**TASK TO CARRY OUT**
Copy the records below in full, keeping each word as it is but omitting the pictures.

Dataset entries:

□ □ □ □ □

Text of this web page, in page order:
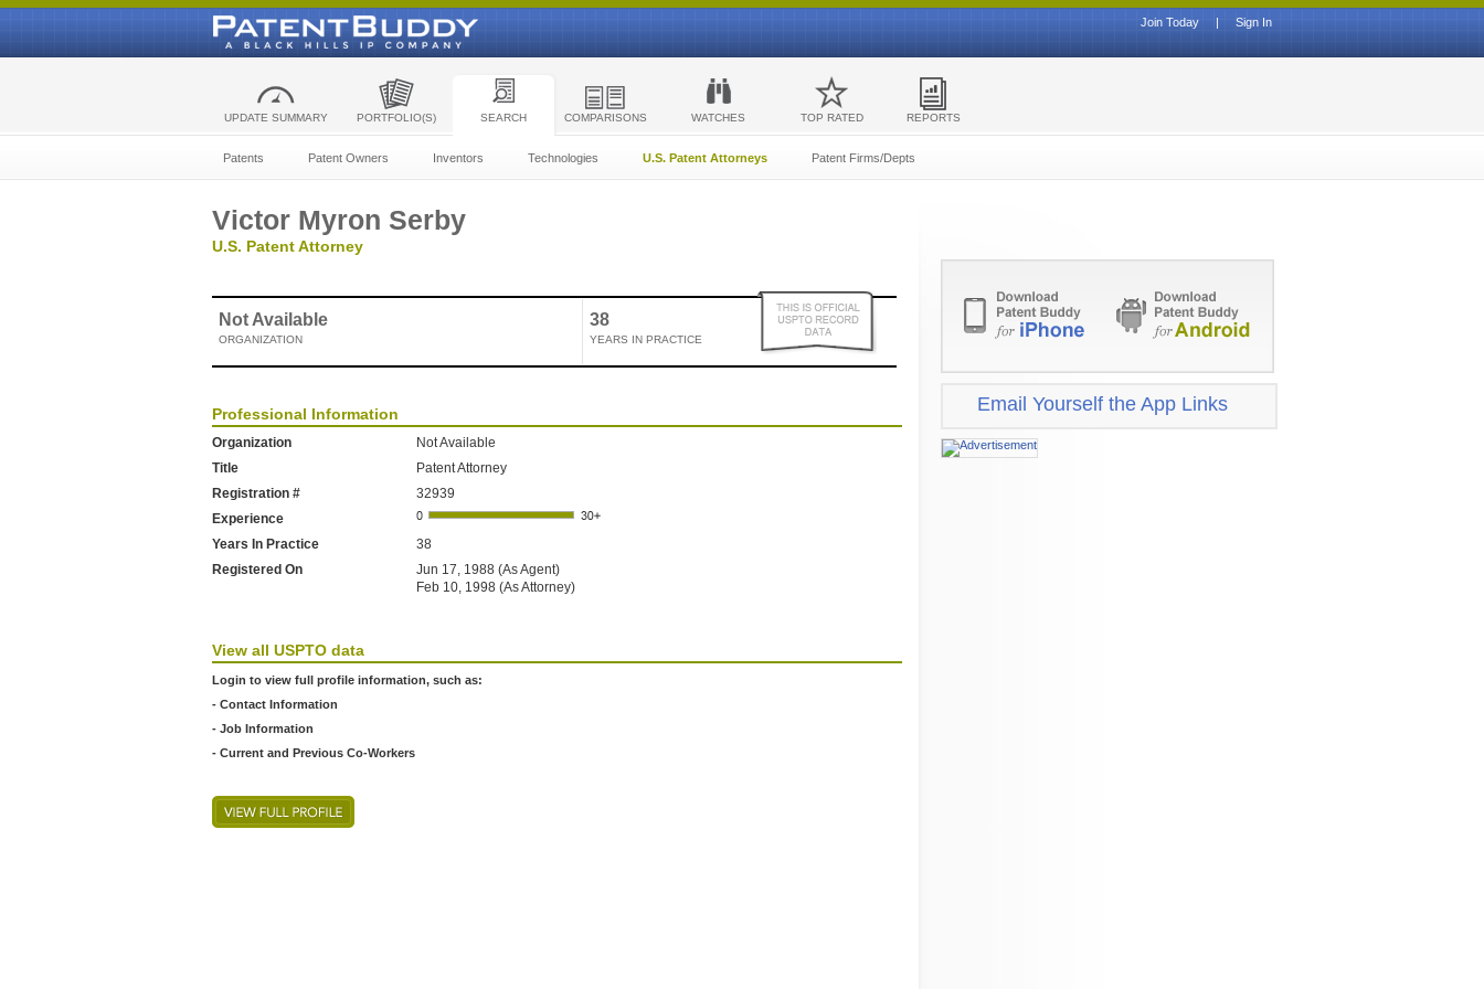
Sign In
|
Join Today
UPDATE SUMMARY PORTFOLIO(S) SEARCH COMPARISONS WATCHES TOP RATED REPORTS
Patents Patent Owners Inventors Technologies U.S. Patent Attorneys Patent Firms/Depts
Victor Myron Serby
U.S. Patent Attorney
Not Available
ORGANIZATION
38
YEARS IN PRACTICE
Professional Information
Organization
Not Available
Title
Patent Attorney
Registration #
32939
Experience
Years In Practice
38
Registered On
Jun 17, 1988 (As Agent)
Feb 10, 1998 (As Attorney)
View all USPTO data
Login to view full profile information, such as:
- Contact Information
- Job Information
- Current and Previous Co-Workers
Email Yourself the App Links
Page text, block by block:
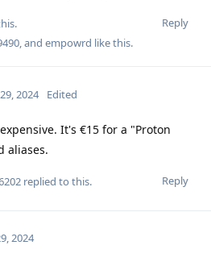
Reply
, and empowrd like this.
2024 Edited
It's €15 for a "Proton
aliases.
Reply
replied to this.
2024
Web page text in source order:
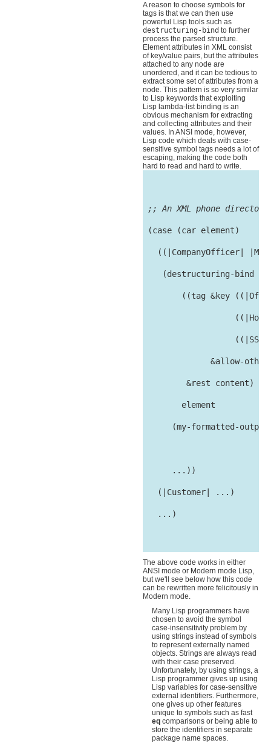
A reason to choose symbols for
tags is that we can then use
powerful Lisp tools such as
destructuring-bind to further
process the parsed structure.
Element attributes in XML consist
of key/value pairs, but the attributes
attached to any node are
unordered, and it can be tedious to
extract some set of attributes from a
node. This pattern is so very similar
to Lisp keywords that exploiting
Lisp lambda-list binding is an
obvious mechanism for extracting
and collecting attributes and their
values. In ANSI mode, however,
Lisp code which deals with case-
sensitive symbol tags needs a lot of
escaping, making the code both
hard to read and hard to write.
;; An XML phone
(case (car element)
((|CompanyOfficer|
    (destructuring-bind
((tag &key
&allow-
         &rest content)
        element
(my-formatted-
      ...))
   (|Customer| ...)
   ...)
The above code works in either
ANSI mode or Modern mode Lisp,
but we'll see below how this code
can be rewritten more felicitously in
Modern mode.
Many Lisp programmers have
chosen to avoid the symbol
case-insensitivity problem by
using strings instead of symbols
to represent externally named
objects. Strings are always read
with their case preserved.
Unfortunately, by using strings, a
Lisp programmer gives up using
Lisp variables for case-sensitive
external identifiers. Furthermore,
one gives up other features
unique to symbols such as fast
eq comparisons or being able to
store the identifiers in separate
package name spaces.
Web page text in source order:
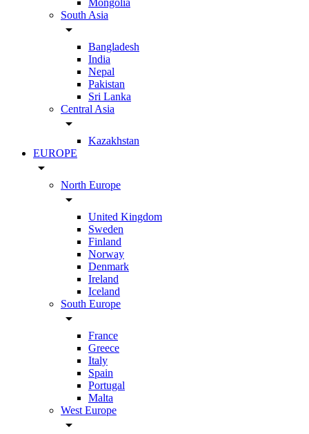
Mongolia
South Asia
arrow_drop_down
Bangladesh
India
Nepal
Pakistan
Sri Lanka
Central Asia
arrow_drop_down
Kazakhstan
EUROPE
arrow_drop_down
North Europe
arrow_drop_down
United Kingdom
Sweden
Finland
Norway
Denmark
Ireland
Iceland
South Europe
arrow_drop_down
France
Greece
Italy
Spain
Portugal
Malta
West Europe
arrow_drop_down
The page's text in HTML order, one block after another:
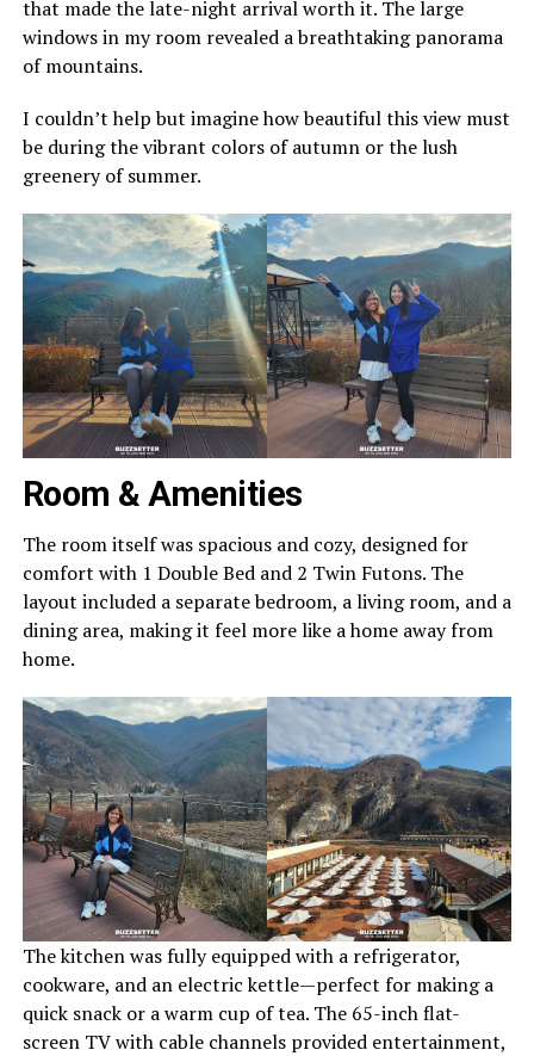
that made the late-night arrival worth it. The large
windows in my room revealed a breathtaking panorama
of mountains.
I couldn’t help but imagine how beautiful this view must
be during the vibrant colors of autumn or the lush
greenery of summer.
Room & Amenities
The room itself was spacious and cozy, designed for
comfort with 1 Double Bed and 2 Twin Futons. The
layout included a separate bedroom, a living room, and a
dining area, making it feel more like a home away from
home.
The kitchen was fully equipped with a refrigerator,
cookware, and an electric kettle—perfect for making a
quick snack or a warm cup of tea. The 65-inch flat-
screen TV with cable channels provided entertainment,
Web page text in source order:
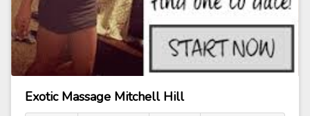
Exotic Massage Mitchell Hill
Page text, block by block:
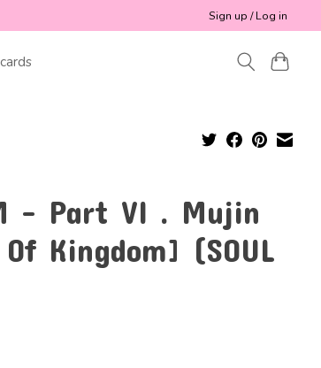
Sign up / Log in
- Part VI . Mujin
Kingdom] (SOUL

□ □ □ □ □

**ANSWER FOR THIS EXERCISE**
Text of this web page, in page order:
Sign In
|
Join Today
UPDATE SUMMARY PORTFOLIO(S) SEARCH COMPARISONS WATCHES TOP RATED REPORTS
Patents Patent Owners Inventors Technologies U.S. Patent Attorneys Patent Firms/Depts
Victor Myron Serby
U.S. Patent Attorney
Not Available
ORGANIZATION
38
YEARS IN PRACTICE
Professional Information
Organization
Not Available
Title
Patent Attorney
Registration #
32939
Experience
Years In Practice
38
Registered On
Jun 17, 1988 (As Agent)
Feb 10, 1998 (As Attorney)
View all USPTO data
Login to view full profile information, such as:
- Contact Information
- Job Information
- Current and Previous Co-Workers
Email Yourself the App Links
Page text, block by block:
Reply
, and empowrd like this.
2024 Edited
It's €15 for a "Proton
aliases.
Reply
replied to this.
2024
Web page text in source order:
A reason to choose symbols for
tags is that we can then use
powerful Lisp tools such as
destructuring-bind to further
process the parsed structure.
Element attributes in XML consist
of key/value pairs, but the attributes
attached to any node are
unordered, and it can be tedious to
extract some set of attributes from a
node. This pattern is so very similar
to Lisp keywords that exploiting
Lisp lambda-list binding is an
obvious mechanism for extracting
and collecting attributes and their
values. In ANSI mode, however,
Lisp code which deals with case-
sensitive symbol tags needs a lot of
escaping, making the code both
hard to read and hard to write.
;; An XML phone
(case (car element)
((|CompanyOfficer|
    (destructuring-bind
((tag &key
&allow-
         &rest content)
        element
(my-formatted-
      ...))
   (|Customer| ...)
   ...)
The above code works in either
ANSI mode or Modern mode Lisp,
but we'll see below how this code
can be rewritten more felicitously in
Modern mode.
Many Lisp programmers have
chosen to avoid the symbol
case-insensitivity problem by
using strings instead of symbols
to represent externally named
objects. Strings are always read
with their case preserved.
Unfortunately, by using strings, a
Lisp programmer gives up using
Lisp variables for case-sensitive
external identifiers. Furthermore,
one gives up other features
unique to symbols such as fast
eq comparisons or being able to
store the identifiers in separate
package name spaces.
Web page text in source order:
Mongolia
South Asia
arrow_drop_down
Bangladesh
India
Nepal
Pakistan
Sri Lanka
Central Asia
arrow_drop_down
Kazakhstan
EUROPE
arrow_drop_down
North Europe
arrow_drop_down
United Kingdom
Sweden
Finland
Norway
Denmark
Ireland
Iceland
South Europe
arrow_drop_down
France
Greece
Italy
Spain
Portugal
Malta
West Europe
arrow_drop_down
The page's text in HTML order, one block after another:
that made the late-night arrival worth it. The large
windows in my room revealed a breathtaking panorama
of mountains.
I couldn’t help but imagine how beautiful this view must
be during the vibrant colors of autumn or the lush
greenery of summer.
Room & Amenities
The room itself was spacious and cozy, designed for
comfort with 1 Double Bed and 2 Twin Futons. The
layout included a separate bedroom, a living room, and a
dining area, making it feel more like a home away from
home.
The kitchen was fully equipped with a refrigerator,
cookware, and an electric kettle—perfect for making a
quick snack or a warm cup of tea. The 65-inch flat-
screen TV with cable channels provided entertainment,
Web page text in source order:
Exotic Massage Mitchell Hill
Page text, block by block:
Sign up / Log in
- Part VI . Mujin
Kingdom] (SOUL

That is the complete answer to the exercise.